Ce qu’il voyait ne pouvait pas être là, sauf si le loup et lui lévitaient très au-dessus du sol. De Tire-d’Aile et de son propre corps, il ne voyait plus rien, comme s’ils étaient désincarnés – une idée qui retournait l’estomac du jeune homme – mais au-dessous d’eux, comme si un millier de lampes l’éclairaient, s’étendait une forêt de miroirs qui semblait reposer sur un sol plan lui-même en suspension dans un océan de ténèbres.

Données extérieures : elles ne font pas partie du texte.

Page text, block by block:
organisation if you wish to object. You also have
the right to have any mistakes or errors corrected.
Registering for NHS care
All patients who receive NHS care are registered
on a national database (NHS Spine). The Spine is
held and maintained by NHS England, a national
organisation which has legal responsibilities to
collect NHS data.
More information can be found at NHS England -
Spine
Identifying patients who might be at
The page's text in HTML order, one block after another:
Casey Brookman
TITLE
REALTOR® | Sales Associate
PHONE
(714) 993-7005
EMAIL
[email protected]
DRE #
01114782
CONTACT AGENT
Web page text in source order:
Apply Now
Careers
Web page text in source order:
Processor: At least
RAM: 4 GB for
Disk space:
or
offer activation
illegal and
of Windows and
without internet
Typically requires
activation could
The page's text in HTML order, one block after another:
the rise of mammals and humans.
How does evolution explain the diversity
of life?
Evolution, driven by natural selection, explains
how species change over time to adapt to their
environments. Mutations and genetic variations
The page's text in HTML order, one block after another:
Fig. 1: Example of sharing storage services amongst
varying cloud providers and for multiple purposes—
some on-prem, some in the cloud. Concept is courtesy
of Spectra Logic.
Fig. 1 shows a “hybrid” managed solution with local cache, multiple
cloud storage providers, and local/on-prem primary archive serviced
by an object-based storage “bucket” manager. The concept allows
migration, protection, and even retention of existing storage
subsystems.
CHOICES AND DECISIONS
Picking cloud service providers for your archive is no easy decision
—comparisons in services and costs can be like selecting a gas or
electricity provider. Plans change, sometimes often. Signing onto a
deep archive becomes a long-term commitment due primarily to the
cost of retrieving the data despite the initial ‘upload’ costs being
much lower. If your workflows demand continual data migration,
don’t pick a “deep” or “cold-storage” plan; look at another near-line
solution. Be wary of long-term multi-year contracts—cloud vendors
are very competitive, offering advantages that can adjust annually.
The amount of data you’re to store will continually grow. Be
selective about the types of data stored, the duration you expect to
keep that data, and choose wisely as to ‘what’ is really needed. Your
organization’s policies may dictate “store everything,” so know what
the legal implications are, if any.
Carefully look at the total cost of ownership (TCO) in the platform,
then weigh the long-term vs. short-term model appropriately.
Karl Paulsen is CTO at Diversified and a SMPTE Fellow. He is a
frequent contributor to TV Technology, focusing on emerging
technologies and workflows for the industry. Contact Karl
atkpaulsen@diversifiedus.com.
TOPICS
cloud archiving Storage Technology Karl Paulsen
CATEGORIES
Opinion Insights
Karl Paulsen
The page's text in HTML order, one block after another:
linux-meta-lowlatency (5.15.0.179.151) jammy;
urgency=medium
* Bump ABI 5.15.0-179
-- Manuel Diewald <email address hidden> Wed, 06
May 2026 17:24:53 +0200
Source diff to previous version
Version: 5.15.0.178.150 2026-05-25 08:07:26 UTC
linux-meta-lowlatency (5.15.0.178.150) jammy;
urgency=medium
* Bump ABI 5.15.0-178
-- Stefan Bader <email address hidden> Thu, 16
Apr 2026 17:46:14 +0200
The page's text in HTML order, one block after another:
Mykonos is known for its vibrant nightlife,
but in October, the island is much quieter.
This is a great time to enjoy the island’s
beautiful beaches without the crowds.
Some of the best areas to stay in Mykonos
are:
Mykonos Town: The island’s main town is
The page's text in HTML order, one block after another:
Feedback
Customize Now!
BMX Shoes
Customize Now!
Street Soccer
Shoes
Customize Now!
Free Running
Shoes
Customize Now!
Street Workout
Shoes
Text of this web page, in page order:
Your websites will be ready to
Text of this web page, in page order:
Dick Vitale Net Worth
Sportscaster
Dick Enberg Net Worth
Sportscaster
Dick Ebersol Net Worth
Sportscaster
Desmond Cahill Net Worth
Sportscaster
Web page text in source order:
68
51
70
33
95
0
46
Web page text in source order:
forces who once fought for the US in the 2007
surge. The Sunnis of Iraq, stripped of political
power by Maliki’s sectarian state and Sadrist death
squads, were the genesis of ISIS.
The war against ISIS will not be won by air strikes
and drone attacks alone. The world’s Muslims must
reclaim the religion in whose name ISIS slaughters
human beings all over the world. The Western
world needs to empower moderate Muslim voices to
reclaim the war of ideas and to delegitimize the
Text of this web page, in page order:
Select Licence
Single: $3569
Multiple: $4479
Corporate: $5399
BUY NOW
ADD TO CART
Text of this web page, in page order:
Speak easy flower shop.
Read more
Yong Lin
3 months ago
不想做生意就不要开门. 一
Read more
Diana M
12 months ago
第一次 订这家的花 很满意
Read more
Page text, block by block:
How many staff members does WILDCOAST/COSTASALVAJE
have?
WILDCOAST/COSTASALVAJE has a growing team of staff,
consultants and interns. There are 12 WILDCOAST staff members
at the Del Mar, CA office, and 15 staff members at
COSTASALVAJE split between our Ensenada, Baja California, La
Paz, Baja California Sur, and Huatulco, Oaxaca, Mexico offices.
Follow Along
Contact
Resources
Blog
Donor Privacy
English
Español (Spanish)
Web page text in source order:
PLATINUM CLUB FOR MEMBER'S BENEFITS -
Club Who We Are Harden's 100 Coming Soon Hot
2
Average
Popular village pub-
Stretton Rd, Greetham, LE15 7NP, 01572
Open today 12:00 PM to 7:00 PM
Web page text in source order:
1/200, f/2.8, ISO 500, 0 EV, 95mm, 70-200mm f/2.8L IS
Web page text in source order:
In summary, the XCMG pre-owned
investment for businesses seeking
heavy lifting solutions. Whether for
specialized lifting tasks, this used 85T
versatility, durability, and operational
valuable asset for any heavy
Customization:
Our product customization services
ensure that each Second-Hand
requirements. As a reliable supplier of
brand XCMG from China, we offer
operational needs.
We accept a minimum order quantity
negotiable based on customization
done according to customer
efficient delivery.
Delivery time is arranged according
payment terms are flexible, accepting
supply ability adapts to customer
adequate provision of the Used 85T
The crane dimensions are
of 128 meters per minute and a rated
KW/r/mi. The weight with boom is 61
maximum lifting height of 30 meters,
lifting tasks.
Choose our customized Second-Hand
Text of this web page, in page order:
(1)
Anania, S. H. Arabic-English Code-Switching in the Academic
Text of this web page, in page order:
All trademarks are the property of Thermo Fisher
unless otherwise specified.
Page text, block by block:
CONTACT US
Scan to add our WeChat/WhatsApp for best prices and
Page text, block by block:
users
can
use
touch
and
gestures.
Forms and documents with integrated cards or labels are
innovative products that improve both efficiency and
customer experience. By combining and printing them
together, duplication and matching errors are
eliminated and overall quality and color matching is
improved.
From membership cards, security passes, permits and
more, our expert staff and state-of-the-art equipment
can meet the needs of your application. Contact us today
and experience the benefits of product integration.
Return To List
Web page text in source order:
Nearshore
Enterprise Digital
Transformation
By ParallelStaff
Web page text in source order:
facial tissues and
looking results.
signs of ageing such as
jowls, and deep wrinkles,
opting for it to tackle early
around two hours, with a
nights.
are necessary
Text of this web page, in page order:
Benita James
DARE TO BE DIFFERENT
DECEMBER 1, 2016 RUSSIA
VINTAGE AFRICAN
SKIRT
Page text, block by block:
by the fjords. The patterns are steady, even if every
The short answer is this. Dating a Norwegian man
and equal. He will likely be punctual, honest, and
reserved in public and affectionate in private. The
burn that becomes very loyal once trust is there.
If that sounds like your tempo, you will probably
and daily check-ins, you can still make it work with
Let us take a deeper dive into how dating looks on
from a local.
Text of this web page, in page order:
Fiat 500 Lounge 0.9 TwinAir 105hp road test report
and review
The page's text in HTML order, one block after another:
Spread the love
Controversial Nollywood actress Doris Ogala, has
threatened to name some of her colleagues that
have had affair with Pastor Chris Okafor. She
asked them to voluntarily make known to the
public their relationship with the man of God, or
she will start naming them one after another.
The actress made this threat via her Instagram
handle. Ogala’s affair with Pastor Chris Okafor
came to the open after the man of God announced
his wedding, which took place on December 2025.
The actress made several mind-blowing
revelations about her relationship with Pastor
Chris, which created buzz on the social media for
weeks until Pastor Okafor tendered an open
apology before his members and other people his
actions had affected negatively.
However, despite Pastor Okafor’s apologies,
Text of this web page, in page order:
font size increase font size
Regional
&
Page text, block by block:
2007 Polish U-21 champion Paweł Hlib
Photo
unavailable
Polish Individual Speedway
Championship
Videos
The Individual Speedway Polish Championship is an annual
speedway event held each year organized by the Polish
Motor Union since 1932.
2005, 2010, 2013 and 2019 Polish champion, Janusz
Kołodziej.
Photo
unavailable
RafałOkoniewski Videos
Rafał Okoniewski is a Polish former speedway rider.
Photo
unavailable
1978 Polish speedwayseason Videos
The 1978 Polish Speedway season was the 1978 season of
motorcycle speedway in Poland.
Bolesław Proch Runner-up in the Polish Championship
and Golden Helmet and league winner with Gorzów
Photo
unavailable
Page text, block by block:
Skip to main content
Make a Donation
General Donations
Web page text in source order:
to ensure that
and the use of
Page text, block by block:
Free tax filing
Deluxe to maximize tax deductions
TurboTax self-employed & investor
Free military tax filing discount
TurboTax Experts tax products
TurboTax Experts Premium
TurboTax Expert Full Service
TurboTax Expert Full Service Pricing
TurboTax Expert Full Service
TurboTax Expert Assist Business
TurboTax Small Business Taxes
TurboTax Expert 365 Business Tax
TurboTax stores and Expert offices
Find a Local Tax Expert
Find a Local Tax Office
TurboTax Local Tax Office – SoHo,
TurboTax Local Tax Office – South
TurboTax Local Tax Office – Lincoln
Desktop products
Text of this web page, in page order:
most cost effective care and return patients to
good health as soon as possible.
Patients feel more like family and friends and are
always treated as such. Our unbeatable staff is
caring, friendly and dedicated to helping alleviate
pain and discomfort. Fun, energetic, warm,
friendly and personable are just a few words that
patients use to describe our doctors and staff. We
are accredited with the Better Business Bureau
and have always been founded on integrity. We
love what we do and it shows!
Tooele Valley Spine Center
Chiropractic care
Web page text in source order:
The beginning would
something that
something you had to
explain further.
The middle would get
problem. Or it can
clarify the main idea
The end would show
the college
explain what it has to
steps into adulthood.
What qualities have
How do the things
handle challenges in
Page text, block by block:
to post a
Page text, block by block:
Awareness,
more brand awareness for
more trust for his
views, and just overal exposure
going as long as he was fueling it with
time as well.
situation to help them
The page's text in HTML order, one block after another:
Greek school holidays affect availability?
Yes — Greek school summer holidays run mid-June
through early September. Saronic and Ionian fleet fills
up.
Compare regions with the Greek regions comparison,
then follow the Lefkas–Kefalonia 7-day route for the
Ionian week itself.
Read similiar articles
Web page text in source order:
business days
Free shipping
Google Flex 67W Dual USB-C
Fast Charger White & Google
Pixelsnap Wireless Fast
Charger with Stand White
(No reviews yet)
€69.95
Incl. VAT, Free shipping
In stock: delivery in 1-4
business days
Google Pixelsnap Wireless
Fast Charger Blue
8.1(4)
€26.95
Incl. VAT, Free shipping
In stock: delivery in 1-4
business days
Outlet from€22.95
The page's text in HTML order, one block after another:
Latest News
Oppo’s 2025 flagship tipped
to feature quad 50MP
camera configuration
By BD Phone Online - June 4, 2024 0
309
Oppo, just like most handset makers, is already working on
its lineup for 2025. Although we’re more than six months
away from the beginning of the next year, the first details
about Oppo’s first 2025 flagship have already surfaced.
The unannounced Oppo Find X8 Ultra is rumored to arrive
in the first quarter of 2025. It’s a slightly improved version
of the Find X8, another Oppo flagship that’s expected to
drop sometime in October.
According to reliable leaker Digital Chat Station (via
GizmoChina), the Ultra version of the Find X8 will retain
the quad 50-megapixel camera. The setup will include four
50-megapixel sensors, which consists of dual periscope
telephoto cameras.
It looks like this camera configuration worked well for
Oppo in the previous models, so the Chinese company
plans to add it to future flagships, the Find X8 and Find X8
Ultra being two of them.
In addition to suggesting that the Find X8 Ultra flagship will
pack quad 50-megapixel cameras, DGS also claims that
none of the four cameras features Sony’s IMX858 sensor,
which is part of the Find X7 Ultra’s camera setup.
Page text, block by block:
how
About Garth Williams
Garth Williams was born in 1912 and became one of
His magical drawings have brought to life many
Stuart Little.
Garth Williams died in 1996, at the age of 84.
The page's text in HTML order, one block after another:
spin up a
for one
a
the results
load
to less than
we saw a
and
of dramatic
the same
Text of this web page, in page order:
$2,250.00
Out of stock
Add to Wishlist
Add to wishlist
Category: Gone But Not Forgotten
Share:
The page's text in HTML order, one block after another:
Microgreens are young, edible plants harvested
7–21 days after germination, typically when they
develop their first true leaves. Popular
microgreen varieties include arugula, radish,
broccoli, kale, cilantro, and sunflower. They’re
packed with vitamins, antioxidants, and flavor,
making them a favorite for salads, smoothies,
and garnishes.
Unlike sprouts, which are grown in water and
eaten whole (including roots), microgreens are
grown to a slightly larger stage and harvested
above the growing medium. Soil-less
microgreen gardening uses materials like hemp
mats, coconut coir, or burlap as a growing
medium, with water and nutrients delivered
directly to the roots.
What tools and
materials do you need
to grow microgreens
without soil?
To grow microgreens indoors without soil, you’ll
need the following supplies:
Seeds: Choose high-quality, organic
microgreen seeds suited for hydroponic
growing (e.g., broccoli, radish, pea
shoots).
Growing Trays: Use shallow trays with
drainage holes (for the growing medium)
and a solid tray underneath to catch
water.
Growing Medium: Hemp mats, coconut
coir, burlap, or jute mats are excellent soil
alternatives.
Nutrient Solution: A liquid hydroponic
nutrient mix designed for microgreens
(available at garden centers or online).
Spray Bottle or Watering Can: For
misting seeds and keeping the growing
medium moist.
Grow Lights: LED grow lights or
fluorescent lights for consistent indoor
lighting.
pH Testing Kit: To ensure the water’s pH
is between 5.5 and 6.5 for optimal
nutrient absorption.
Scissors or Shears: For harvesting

Cette immense muraille réfléchissante occupait tout l’espace, aussi loin que portât la vue, mais juste sous les pieds de Perrin, il y avait une zone dégagée. Un espace où se tenaient des gens dont le jeune homme entendit soudain les voix – aussi clairement que s’il avait été parmi eux.

— Par le Grand Seigneur, dit un homme, où sommes-nous ?

Il regarda alentour, son image se réfléchissant à l’infini. Ses compagnons, tremblants de peur, formèrent un cercle serré autour de lui.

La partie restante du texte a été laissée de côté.